I like microplanes, especially the round ones. Ken, you should treat yourself to a Shinto rasp, now that you like them.










They changed the way I look at rasps. Aurio makes some beautiful handmade rasps that are quite expensive but a joy to use. With all my planes and chisels, I often forget about rasps. They are a wonderful thing when duty calls.


----------



## Woodwrecker (Aug 11, 2008)

Nicholson's # 49 & 50 are my go-to rasps.
Not super expensive and the results are really nice.
I don't have one, but I've heard the Shinto rasp is nice too.


----------



## newwoodbutcher (Aug 6, 2010)

Thanks guys,
I've been online checking out your recommendations. There are a lot to choose from. Some of the rasps are not mentioned (reviewed/critiqued) anywhere but the catalogue that sells them, that makes me suspicious The Nicholson's # 49 & 50 seem like a good bang for the buck, but those Auriou ads are tempting but pricey. Are they that much better than the Nicholson's? Any personal experience here? The microplanes seem to be the best price wise but are they used for the same purpose as a rasp? Do they perform as well? Also what is the difference in "performance" between the wood rasp and the microplanes or the Shinto rasp? Is there a difference in the application? Any personal experience will be appreciated.
Thank you


----------



## Dcase (Jul 7, 2010)

Ken- The microplanes, wood rasp and saw rasp all serve the same purpose of shaping wood. I think a lot of it will depend on the type of work and personal preference.

I have a Shinto rasp which works great for many of the task that I do. However the Shinto saw rasp does not remove as much material as my Nicholson wood rasp. The shinto is also harder to get into tight areas where a half round metal rasp would have no problem. Thats why I am glad I have both.

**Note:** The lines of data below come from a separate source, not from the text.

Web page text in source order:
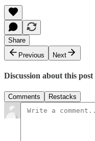
Share
Previous
Next
Discussion about this post
Comments Restacks
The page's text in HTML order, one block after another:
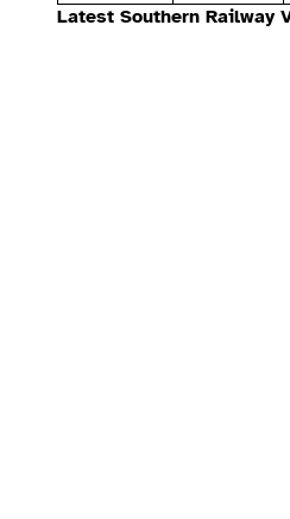
Latest Southern Railway
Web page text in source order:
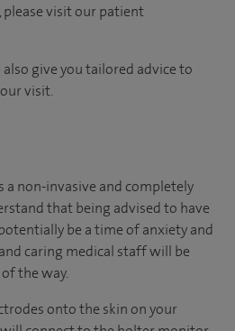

I think its best to have a variety of different rasp if your going to be doing a lot of shaping. I am currently looking for some smaller detailed rasp for tight areas.


----------



## Bertha (Jan 10, 2011)

Hey Ken, the Nicholson rasp is the "rasp" that we all grew up with. They're cheap, readily available, and do a fair job. I've probably got some that are 30 years old or older. The Shinto rasp excels at removing a large amount of wood quickly. It leaves a pretty nice surface, considering its aggressiveness. Of course, they're flat and a bit cumbersome for some applications. They're also reasonably priced. The microplanes will gobble soft woods like nothing you've ever seen. They, too, are readily available, even from kitchen stores. They come in a ton of useful shapes and they leave a relatively nice surface. They literally plane tiny strips out of the piece, so it's a much different cut, feel, and result compared to a standard rasp. The Aurio's are just the Mercedes of standard rasps. They're very pretty, represent fine craftsmanship, cut exceptionally well, but are expensive. You pay the premium for the "experience" of using one and in my opinion, it's worth the money. If you don't find yourself caressing fine hand tools, you can skip the Aurio's for Nicholsons. That's my 2.


----------



## Loren (May 30, 2008)

I recently got a couple of iwasaki files and I am really impressed. I would
recommend them over every other rasps I've used - and I have the Nicholson
#49 and #50 rasps too but I like the iwasakis better.


----------



## Bertha (Jan 10, 2011)

For those unware, like me.

They make floats, too (Wayne)
http://thebestthings.com/newtools/iwasaki_floats.htm


----------



## JSilverman (Mar 31, 2011)

I recently bought an Auriou 10" 9 grain rasp- very spendy around $100!!! but boy is there a world of difference between it and any other rasp I have ever used. Cuts quickly and smoothly… the only problem with it is that now I am thinking about should (how) I can afford more of them!

Jeff


----------



## newwoodbutcher (Aug 6, 2010)

Wow guys, thank you for your thoughtful responses So far my experience with these tools is very limited. I think I will try a few les expensive choices till I get some bench time rasping, the Auriou seems like a great choice but will have to wait till I see if rasping plays a big enough role in my projects to justify the price. The Shinto rasp seems a bit too big for the work I'm thinking of now so I'm going to start with a micro plane and two iwasaki's (one round and one flat fine cut) I'm thinking the Nicholson combo may be next then, well we'll see. Thanks again for your advice and generosity.


----------



## wingate_52 (May 14, 2011)

I have used rasps, Surforms, Microplanes. But the best of all are the Iwasaki rasps. I have 4, 2 small ones and 2 large ones, both flat and half round. They are brilliant, take off what you need quickly and leave a smooth finish ready for scraping smooth.


----------



## auggy53 (Jan 23, 2011)

a machinist friend gave me some rotory files , i use them in my drill press for shaping inside corners and they work great


----------